Odem's book recalls efforts to control young women's sexuality

Contemporary campaigns to save the traditional family, to reform television programming or to revive religious values must certainly be recognized for their effects on American culture and society. Indeed, future historians might look back at our age to recount the influence of such movements. But historian Mary Odem reveals in her new book, Delinquent Daughters: Protecting and Policing Adolescent Female Sexuality in the United States, 1885-1920, that such movements are not new to American history, nor do they often achieve the goals they might claim. Odem, assistant professor of history and women's studies, has written a detailed exploration of the moral reform and social purity campaigns of the late 19th and early 20th century that sought to control the emerging female sexuality of the younger generations.

While Odem's research explores these campaigns from a national perspective, she provides a detailed analysis of court records from 1910-1920 in Alameda and Los Angeles counties in California. The analysis reveals that the middle class reformers who were mainly white women often achieved contradictory results from their reform efforts. From an examination of the campaign to raise the age of consent in statutory rape laws and the campaign to create more official positions for women in the juvenile justice system, Odem presents the paradoxes of the reform movements--measures that espoused protection for working class girls most often resulted in harsh and discriminatory treatment against the girls.

The book, while still in manuscript form, received the President's Book Award from the Social Science History Association for a meritorious work by a beginning scholar. Daughters is grounded in Odem's thorough reading of court records, often offering an intimate look at working class women whose lives traditionally have been difficult to document. Odem explained the difficulty of tracking the lives of working class women who typically didn't leave many personal records, unlike upper and middle class women, who often documented their lives in letters and diaries. Through the court records, Odem feels that she found an important resource for understanding the lives of these women. "I can hear their voices," she said.

Odem analyzes statutory rape prosecutions in Alameda County Superior Court for the decade 1910-1920 (112 cases); and prosecutions for statutory rape in the Los Angeles Juvenile Court for the years 1910 (eight cases) and 1920 (23 cases). These records include a summary of the legal proceedings of each case and verbatim trial transcripts from the preliminary hearings in the lower courts. Odem also looked at the case files of delinquent girls from the Los Angeles County Juvenile Court for the years 1910 (96 cases) and 1920 (220 cases) and a sampling of case files on delinquent boys.

Historians traditionally have explored medical literature, medical journals and diaries when seeking out notes on sexual behavior and attitudes about sexuality. Odem pointed out the difference of reading legal case records compared to reading a personal diary. "These girls were entering a system of authority and, in several cases, of domination. You have to keep those relations of power in mind when reading them."

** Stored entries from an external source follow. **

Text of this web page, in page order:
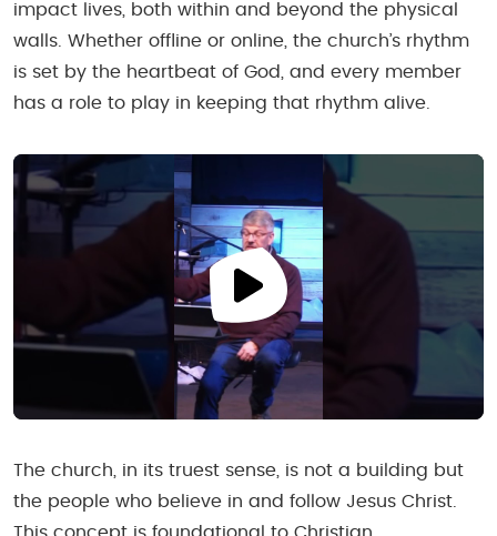
impact lives, both within and beyond the physical
walls. Whether offline or online, the church’s rhythm
is set by the heartbeat of God, and every member
has a role to play in keeping that rhythm alive.
The church, in its truest sense, is not a building but
the people who believe in and follow Jesus Christ.
This concept is foundational to Christian
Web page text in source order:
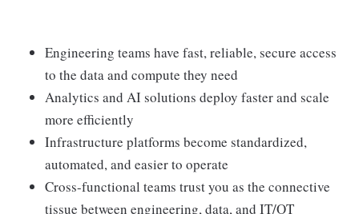
Engineering teams have fast, reliable, secure access
to the data and compute they need
Analytics and AI solutions deploy faster and scale
more efficiently
Infrastructure platforms become standardized,
automated, and easier to operate
Cross-functional teams trust you as the connective
tissue between engineering, data, and IT/OT

The campaigns of the late 19th and 20th century are often read by historians as reactionary and repressive, Odem noted. But this reading is too simplistic, she believes. "White middle class women were the primary movers in this movement, reacting to and challenging women's subordination." Through the campaign to raise the age of consent, the reformers were trying to change moral double standards and to challenge male sexual dominance. But the campaigns did not accomplish that end in many cases because the reformers did not have access to the judicial system, and the male police officers, probation officers and court officials often treated the women not as victims but as sexual outlaws, while men received more lenient treatment.

Another element of the campaign efforts that emerges in Odem's research is the issue of race. Reformers defined the sexual exploitation and domination as "white slavery," because the movement particularly focused on white working class girls. "The implication was that African American women didn't deserve the same attention," Odem said.

At the turn of the century, the Los Angeles and Oakland areas were rapidly changing urban centers, and many immigrant families were encountering a very different social life than they had known. Daughters who previously worked on the family farm were now in department stores, factories and offices, and had access for the first time to men their families didn't know. There were also new forms of social life and entertainment appearing in the major American cities. Heterosocial mixing was new for these families and made many working class parents nervous. All of these new cultural phenomena were upsetting the traditional roles of young women, and this new autonomy for the daughters threatened traditional parental control.

In fact, this "generational conflict" caused many parents to use the legal system and the laws that came out of the moral reform movement on their own daughters. Odem reports that almost half of the cases of female delinquency were initiated by parents or family members. She points out the cultural conflict that played a part in this family upset. "Many of the non-native families who turned to the courts--a group that included Mexican, Italian, German, Russian-Jewish, Irish and Canadian immigrants--came from peasant or artisanal societies in which families expected to exercise control over their daughters' labor power, social lives and courtship activities," she writes.

Although Odem comments that "historians are very reluctant to talk about universalities," she admits that the moral reform movement in her book clearly speaks to present-day concerns as it addresses issues of class, gender and sex at a significant moment in American history. She warns that it would be inadequate to "assess that time period with the social mores and values of our specific time." And yet, Odem's record of the struggles of the moral reformers for more equitable judicial systems, the young working class women for personal integrity, and the parents for family tradition, and how they all achieved mixed results, reminds us just how ambivalent social change can be.